> **WHAT YOU HAVE TO DO**: Pull every line containing "Nelson" from the listing.

** Opening DATASET RECORDS block **

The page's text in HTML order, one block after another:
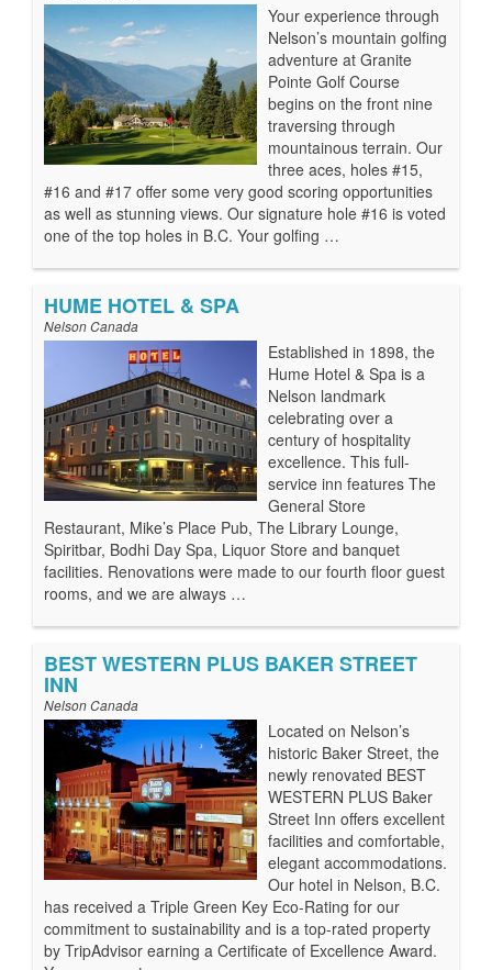
Your experience through
Nelson’s mountain golfing
adventure at Granite
Pointe Golf Course
begins on the front nine
traversing through
mountainous terrain. Our
three aces, holes #15,
#16 and #17 offer some very good scoring opportunities
as well as stunning views. Our signature hole #16 is voted
one of the top holes in B.C. Your golfing …
HUME HOTEL & SPA
Nelson Canada
Established in 1898, the
Hume Hotel & Spa is a
Nelson landmark
celebrating over a
century of hospitality
excellence. This full-
service inn features The
General Store
Restaurant, Mike’s Place Pub, The Library Lounge,
Spiritbar, Bodhi Day Spa, Liquor Store and banquet
facilities. Renovations were made to our fourth floor guest
rooms, and we are always …
BEST WESTERN PLUS BAKER STREET
INN
Nelson Canada
Located on Nelson’s
historic Baker Street, the
newly renovated BEST
WESTERN PLUS Baker
Street Inn offers excellent
facilities and comfortable,
elegant accommodations.
Our hotel in Nelson, B.C.
has received a Triple Green Key Eco-Rating for our
commitment to sustainability and is a top-rated property
by TripAdvisor earning a Certificate of Excellence Award.
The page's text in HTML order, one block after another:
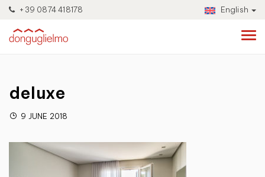
+39 0874 418178 English
deluxe
9 JUNE 2018
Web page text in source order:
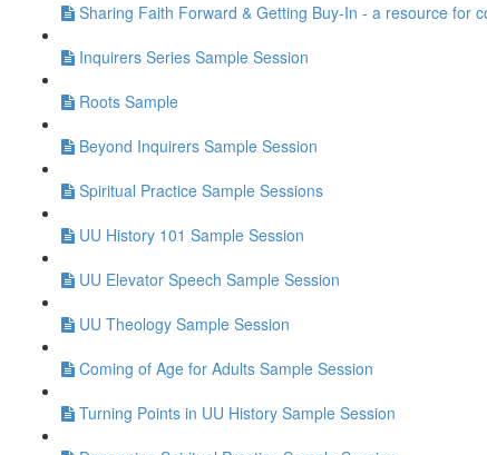
Sharing Faith Forward & Getting Buy-In - a resource for
Inquirers Series Sample Session
Roots Sample
Beyond Inquirers Sample Session
Spiritual Practice Sample Sessions
UU History 101 Sample Session
UU Elevator Speech Sample Session
UU Theology Sample Session
Coming of Age for Adults Sample Session
Turning Points in UU History Sample Session
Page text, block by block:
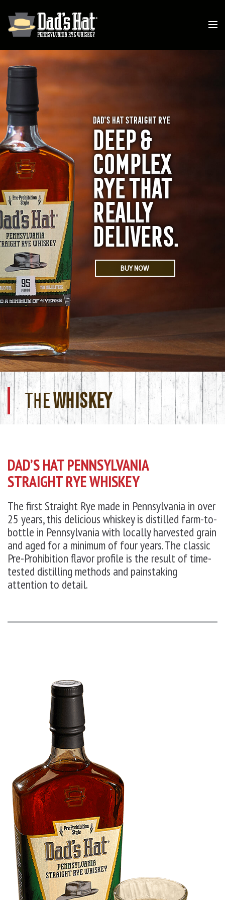
DAD'S HAT STRAIGHT RYE
DEEP &
COMPLEX
RYE THAT
REALLY
DELIVERS.
BUY NOW
THEWHISKEY
DAD’S HAT PENNSYLVANIA
STRAIGHT RYE WHISKEY
The first Straight Rye made in Pennsylvania in over
25 years, this delicious whiskey is distilled farm-to-
bottle in Pennsylvania with locally harvested grain
and aged for a minimum of four years. The classic
Pre-Prohibition flavor profile is the result of time-
tested distilling methods and painstaking
attention to detail.
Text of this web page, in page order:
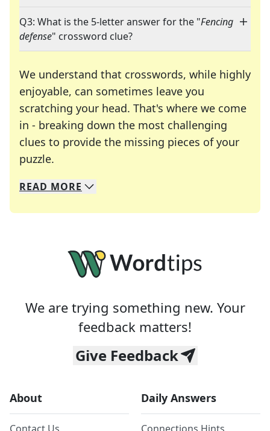
Q3: What is the 5-letter answer for the "Fencing
defense" crossword clue?
We understand that crosswords, while highly
enjoyable, can sometimes leave you
scratching your head. That's where we come
in - breaking down the most challenging
clues to provide the missing pieces of your
puzzle.
We specialize in solving many of your favorite
Whether you're a daily crossword enthusiast or
READ MORE
We are trying something new. Your
feedback matters!
Give Feedback
About Daily Answers

** Closing DATASET RECORDS block **

> **EXPECTED ANSWER**:
Nelson’s mountain golfing
Nelson Canada
Nelson landmark
Nelson Canada
Located on Nelson’s
Our hotel in Nelson, B.C.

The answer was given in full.